Computing a shortest path between two nodes in an undirected unweighted graph is among the most basic algorithmic tasks. Breadth first search solves this problem in linear time, which is clearly also a lower bound in the worst case. However, several works have shown how to solve this problem in sublinear time in expectation when the input graph is drawn from one of several classes of random graphs. In this work, we extend these results by giving sublinear time shortest path (and short path) algorithms for expander graphs.
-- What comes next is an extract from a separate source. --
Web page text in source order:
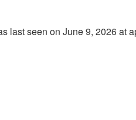
last seen on June 9, 2026 at
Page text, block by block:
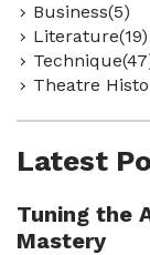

We thus identify a natural deterministic property of a graph (that is satisfied by typical random regular graphs) which suffices for sublinear time shortest paths. The algorithms are very simple, involving only bidirectional breadth first search and short random walks. We also complement our new algorithms by near-matching lower bounds.

翻译：在无权无向图中计算两个节点之间的最短路径是最基本的算法任务之一。广度优先搜索以线性时间解决此问题，这显然也是最坏情况下的下界。然而，多项研究已表明，当输入图来自某几类随机图分布时，可以在期望意义下以次线性时间解决该问题。本文通过提出适用于展开图的次线性时间最短路径（及短路径）算法，扩展了上述结果。由此，我们识别出图的自然确定性性质（典型随机正则图满足此性质），该性质足以支撑次线性时间最短路径计算。所提出的算法极为简单，仅涉及双向广度优先搜索和短随机游走。此外，我们还通过近乎匹配的下界对算法进行补充。